Murakabe dersleri ise amaca kilitlenmek gibidir. Murakabe derslerinde nefis adeta yağ gibi erimeye başlar. Daha önce rabıta ve zikirle Allah’a doğru yürüyen ruh, murakabe derslerinde adeta koşar.

Murakabe dersleri Allah’ın er-Rakîbu (gözetleyen) güzel ismine dayanır.

Allah (c.c.) canlı ve cansız varlıkları yarattıktan sonra bir kenara çekilmemiştir.
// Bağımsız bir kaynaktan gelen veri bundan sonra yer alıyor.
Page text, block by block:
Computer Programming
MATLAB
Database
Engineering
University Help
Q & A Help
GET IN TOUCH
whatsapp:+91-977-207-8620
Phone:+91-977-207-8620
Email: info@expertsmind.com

O her yarattığı varlığı kendisine özgü olan sonsuz güç ve kudretiyle gözetlemektedir. İnsanın sınırsız ihtiyaçları için çeşitli çare yollarını yaratan O’dur. Ta doğumundan itibaren insanı annesinden ve babasından daha sıkı bir biçimde gözetlemiştir. Bu nedenle anne ve babasını kendisine bakması için gerekli içgüdüsel donanımla O yaratmıştır. Yeryüzü canlı ve cansız varlıkları ile onun yaşamsal ihtiyaçları için gerekli bütün şeyleri karşılamakta yada bir hizmetçi gibi iş görmektedir.


Allah (c.c.) er-Rakîb (c.c.) güzel ismiyle bütün varlıklar üzerinde onları sürekli bir biçimde gözetlemektedir. Hiçbir kimse bir saniye de olsa bu denetlemeden uzak olamaz. Allah (c.c.) kulun kalbinin derinliklerinde bulunan duyguların yanında bilincinde ve bilinçaltında bulunan bütün düşüncelerini de her an kontrol etmektedir, hiç kimse bu gözetlemenin ötesine geçememektedir.
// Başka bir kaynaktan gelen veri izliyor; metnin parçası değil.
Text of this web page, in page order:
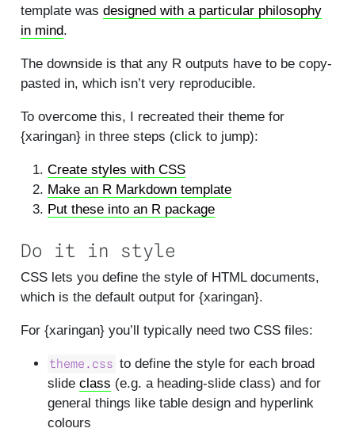
template was designed with a particular philosophy
in mind.
The downside is that any R outputs have to be copy-
pasted in, which isn’t very reproducible.
To overcome this, I recreated their theme for
{xaringan} in three steps (click to jump):
Create styles with CSS
Make an R Markdown template
Put these into an R package
Do it in style
CSS lets you define the style of HTML documents,
which is the default output for {xaringan}.
For {xaringan} you’ll typically need two CSS files:
theme.css to define the style for each broad
slide class (e.g. a heading-slide class) and for
general things like table design and hyperlink
colours
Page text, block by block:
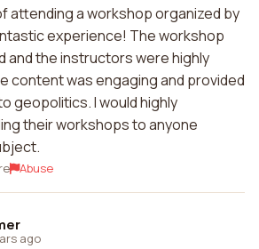
attending a workshop organized by
experience! The workshop
and the instructors were highly
content was engaging and provided
geopolitics. I would highly
their workshops to anyone
Abuse
ago
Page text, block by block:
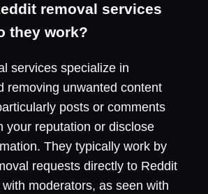
removal services
they work?
services specialize in
removing unwanted content
posts or comments
your reputation or disclose
They typically work by
requests directly to Reddit
moderators, as seen with
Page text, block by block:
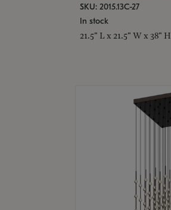
SKU: 2015.13C-27
In stock
21.5" L x 21.5" W x 38" H

Sofi murakabeden her zaman hissesini almalıdır. Yeni, eski tüm sofiler akıllarına geldikçe telebbüsü rabıta ile murakabe haline girmeleri onlara büyük yararlar sağlar.


Er-Rakîb güzel isim ile kula düşen ilk görev, her yaptığı işin, söylediği sözün Allah (c.c.) tarafından gözetlendiğinin ve bilindiğinin bilincinde olmaktır. Buna murakabe dendiğini belirttik. Murakabeye zikirle ve rabıtayla ulaşılabilir. Murakabe insanı olgunlaştırıp Allah’a (c.c.) yaklaştırır. Namazdaki huzur hali de bir çeşit murakabedir. Pek çok tarikat, müridi eğitmek, velilik yolunda yetiştirmek için murakabe dersleri vermiştir. Müridin her an Allah (c.c.) tarafından gözetlendiği bilincini taşıması onun manevi dünyasında önemli bir dereceye ulaştığının göstergesidir.


Allah hepimize her daim zikrini, murakabesini ve bunların tabii sonucu rızasını nasip eylesin. Amin.